Last December, when we went to London with our younger son and his sweet bride, I thought about my favorite parts of the holiday, wondering if we’d find what I treasure – joy and laughter and love for sure, the cheerful ghosts of Christmas past, and some specifics in the present.

We brought family with us – a critical component, and made a bare bones flat in Notting Hill home base. It was the sweet bride’s first trip to London, Harry Potter and Harrods’ led her list, but by the 21st the fact of Christmas became more pressing.

Friends – a warming Christmas element – were in short supply. We did eat dinner one night with our English friends at their cheery house (ironically, they left the next day for the States to spend their holiday). They gave us a small, bright red poinsettia for the flat’s fireplace mantel.

London provided wintry weather aplenty – rain and wind or clear, cold days – appropriate for the woolen hats and scarves we bought as small gifts to stuff stockings from home, and hung by the fireplace with care.

Solstice night we joined a walking tour to view Christmas lights – Covent Garden and Oxford Street a-twinkle, and giant white snowflakes glittering between the buildings in the tiny lane leading to St. Martin’s Square.

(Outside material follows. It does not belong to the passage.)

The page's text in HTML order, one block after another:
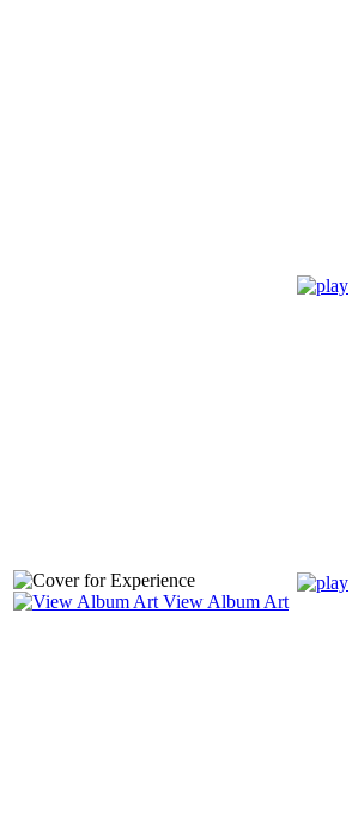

Shoppers gathered in front of store windows with Victorian Christmas scenes – the kind that only huge and old-fashioned department stores can offer.

My family later reported spotting that Christmas tradition, “Love Actually,” playing on a big screen in the outdoor part of a pub. I missed it while talking to a fellow walker or I would have returned!

We played Christmas music on a tiny speaker for the iPhones, and heard the live BBC broadcast of the Festival of Carols. (I associate that with early morning on Christmas Eve in Anchorage). And by Christmas Eve, awash with the memories that color the holidays, I wanted to gather food for a feast – even if small.

Dramatic Christmas trees decorate public London – each year the City of Oslo presents the people of London with a huge tree that dominates Trafalgar Square (given in gratitude since 1947, for assistance during World War II), a red velvet tree designed by artists for the Victoria and Albert Museum filled the foyer there, and in Covent Garden’s Piazza giant red balls and white lights covered an enormous tree that stood in a whiskey barrel of startling size.

The bay windows of London townhouses seem designed for Christmas trees, and in our neighborhood one stood out. I opened the gate, snuck inside the tiny front yard, and took a photo. A book tree! Books artfully piled and strung with white lights, broad at the bottom and tapering to a skinny top where an artist’s wooden figure stood with arm raised in good cheer.

We had noticed trees for sale in lots tucked into spaces beside churches and in the entrance areas of big stores. I longed for one in spite of impracticality.

Finally the sweet bride and I cobbled together a tiny tree – evergreen boughs fresh with fragrance from a florist shop tied together with red ribbon, decked with a miniature string of colored lights, and topped by a star cut from shiny paper.

The basics of Christmas magic in place – off to bed!